| PROMPT |
Each line below that includes the word "tokyo" is to be reported.

*** Block opens ***

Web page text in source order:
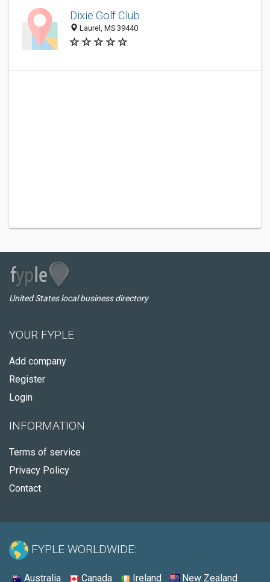
Dixie Golf Club
Laurel, MS 39440
United States local business directory
YOUR FYPLE
Add company
Register
Login
INFORMATION
Terms of service
Privacy Policy
Contact
FYPLE WORLDWIDE:
Australia Canada Ireland New Zealand
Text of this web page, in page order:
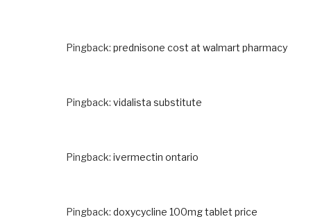
Pingback: prednisone cost at walmart pharmacy
Pingback: vidalista substitute
Pingback: ivermectin ontario
Pingback: doxycycline 100mg tablet price
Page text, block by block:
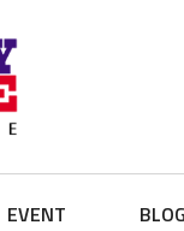
EVENT
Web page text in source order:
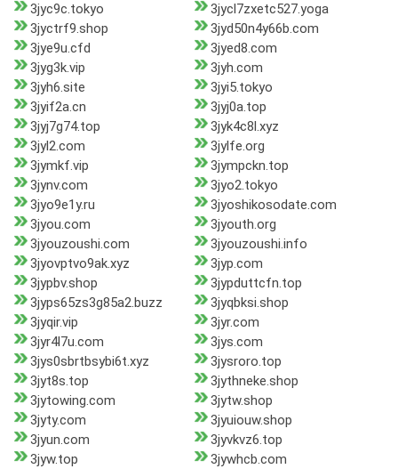
3jyc9c.tokyo
3jycl7zxetc527.yoga
3jyctrf9.shop
3jyd50n4y66b.com
3jye9u.cfd
3jyed8.com
3jyg3k.vip
3jyh.com
3jyh6.site
3jyi5.tokyo
3jyif2a.cn
3jyj0a.top
3jyj7g74.top
3jyk4c8l.xyz
3jyl2.com
3jylfe.org
3jymkf.vip
3jympckn.top
3jynv.com
3jyo2.tokyo
3jyo9e1y.ru
3jyoshikosodate.com
3jyou.com
3jyouth.org
3jyouzoushi.com
3jyouzoushi.info
3jyovptvo9ak.xyz
3jyp.com
3jypbv.shop
3jypduttcfn.top
3jyps65zs3g85a2.buzz
3jyqbksi.shop
3jyqir.vip
3jyr.com
3jyr4l7u.com
3jys.com
3jys0sbrtbsybi6t.xyz
3jysroro.top
3jyt8s.top
3jythneke.shop
3jytowing.com
3jytw.shop
3jyty.com
3jyuiouw.shop
3jyun.com
3jyvkvz6.top
3jyw.top
3jywhcb.com
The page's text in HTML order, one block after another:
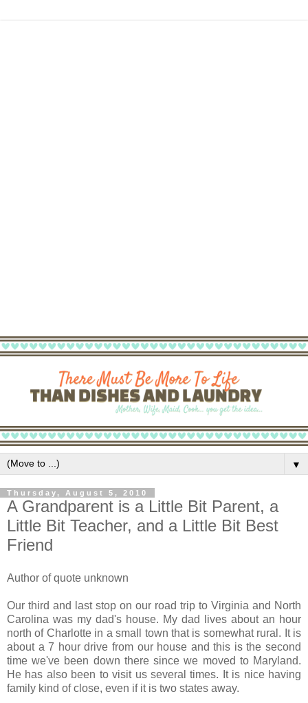
▼
Thursday, August 5, 2010
A Grandparent is a Little Bit Parent, a
Little Bit Teacher, and a Little Bit Best
Friend
Author of quote unknown
Our third and last stop on our road trip to Virginia and North
Carolina was my dad's house. My dad lives about an hour
north of Charlotte in a small town that is somewhat rural. It is
about a 7 hour drive from our house and this is the second
time we've been down there since we moved to Maryland.
He has also been to visit us several times. It is nice having
family kind of close, even if it is two states away.
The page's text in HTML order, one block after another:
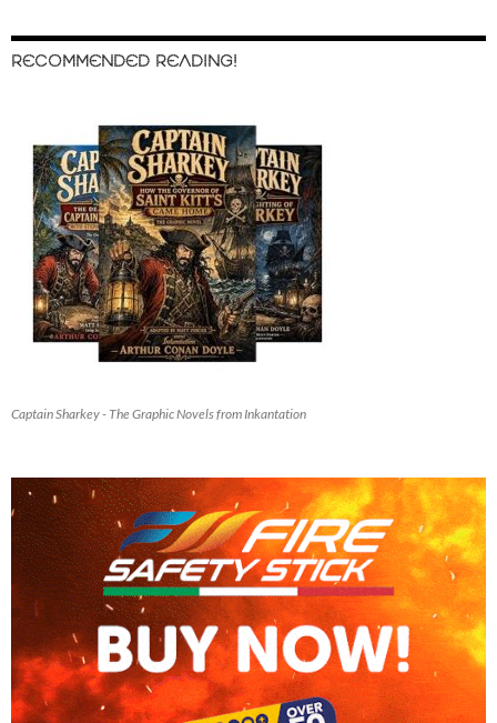
RECOMMENDED READING!
Captain Sharkey - The Graphic Novels from Inkantation
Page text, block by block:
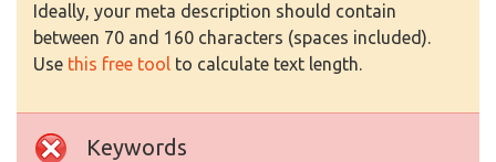
Ideally, your meta description should contain
between 70 and 160 characters (spaces included).
Use this free tool to calculate text length.
Keywords

*** Block closes ***

| ANSWER BELOW |
3jyc9c.tokyo
3jyi5.tokyo
3jyo2.tokyo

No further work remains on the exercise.